Fristileaks was an easy box from abatchy’s OSCP like vulnhub boxes list. Unlike the other boxes from the list so far, this is a more CTF style box than real life vulnerabilities. So, we should approach this box with a treasure hunting mentality.
I had issues when I first imported the box into Virtual Box as the box was not getting an IP address assigned. I’ve tried different network modes and troubleshooting techniques, but none of it worked.
The solution is to set the MAC address of the Virtual Machine manually to 08:00:27:A5:A6:76 . (In Virtual Box the MAC address is unseparated by : and looks like this 080027A5A676). After setting the MAC address of the VM to this, everything worked flawlessly!
Let’s start the enumeration process with netdiscover.
netdiscover -Lr 192.168.1.0/24
Where 192.168.1.0/24 is my home network’s range, -L is to keep listening and -r is to specify range.
From that command i’ve found out the IP Address of the target as 192.168.1.8.
we are going to start the enumeration by a Nmap scan.
nmap -sCV -v -oN tcp 192.168.1.8And the output is as follows.
# Nmap 7.91 scan initiated Thu Dec 24 07:36:15 2020 as: nmap -sCV -v -oN tcp 192.168.1.8
Nmap scan report for 192.168.1.8
Host is up (0.00039s latency).
Not shown: 999 filtered ports
PORT STATE SERVICE VERSION
80/tcp open http Apache httpd 2.2.15 ((CentOS) DAV/2 PHP/5.3.3)
| http-methods:
| Supported Methods: GET HEAD POST OPTIONS TRACE
|_ Potentially risky methods: TRACE
| http-robots.txt: 3 disallowed entries
|_/cola /sisi /beer
|_http-server-header: Apache/2.2.15 (CentOS) DAV/2 PHP/5.3.3
|_http-title: Site doesn't have a title (text/html; charset=UTF-8).
MAC Address: 08:00:27:A5:A6:76 (Oracle VirtualBox virtual NIC)

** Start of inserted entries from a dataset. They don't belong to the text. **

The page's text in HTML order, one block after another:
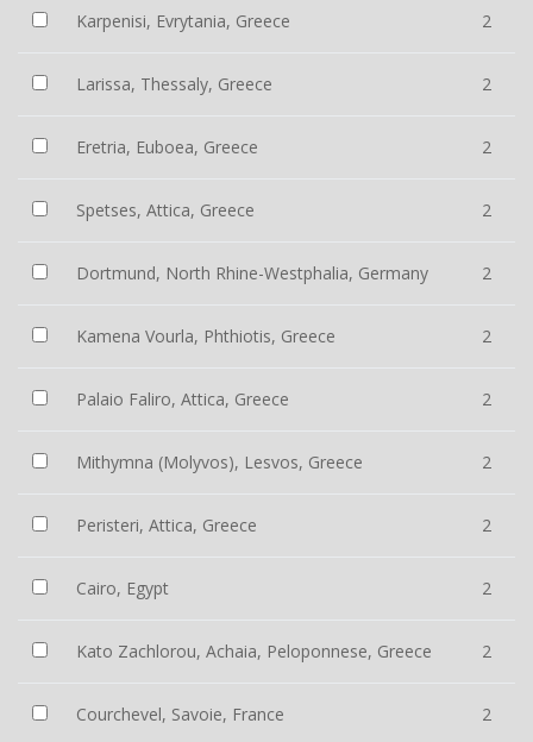
Karpenisi, Evrytania, Greece 2
Larissa, Thessaly, Greece 2
Eretria, Euboea, Greece 2
Spetses, Attica, Greece 2
Dortmund, North Rhine-Westphalia, Germany 2
Kamena Vourla, Phthiotis, Greece 2
Palaio Faliro, Attica, Greece 2
Mithymna (Molyvos), Lesvos, Greece 2
Peristeri, Attica, Greece 2
Cairo, Egypt 2
Kato Zachlorou, Achaia, Peloponnese, Greece 2
Courchevel, Savoie, France 2

Right from the scan output, we can see that the machine only has port 80 open. I’ve scanned the machine’s whole 65535 ports just to be sure that there is no other services running at higher port numbers, but there wasn’t any other services expect port 80.
The home page showed the following image.
The Nmap script scan also shows the entries in robots.txt file. There are three directories, /beer /sisi and /cola. But these directories was just to confuse the attacker. Every directory name is a reference to beverages. 😅
So, I started gobuster on the machine.
gobuster -m dir -u http://192.168.1.8/ -w /usr/share/wordlists/dirbuster/directory-list-lowercase-2.3-medium.txt |tee gobuster.outI used tee instead of gobuster’s -o (Out) flag because if the target refuses connection for any reason, then we might have to abruptly close gobuster without finishing the scan. If this is the case, then we might not get the output back. However, tee is an independent program and it writes any output to file as soon as the input is received. So, even if we abruptly close the program, the output will already be written to file. Pretty nifty!
But, even running gobuster didn’t returned any useful directories. There was an exposed /uploads directory, but there is nothing interesting except the uploaded images.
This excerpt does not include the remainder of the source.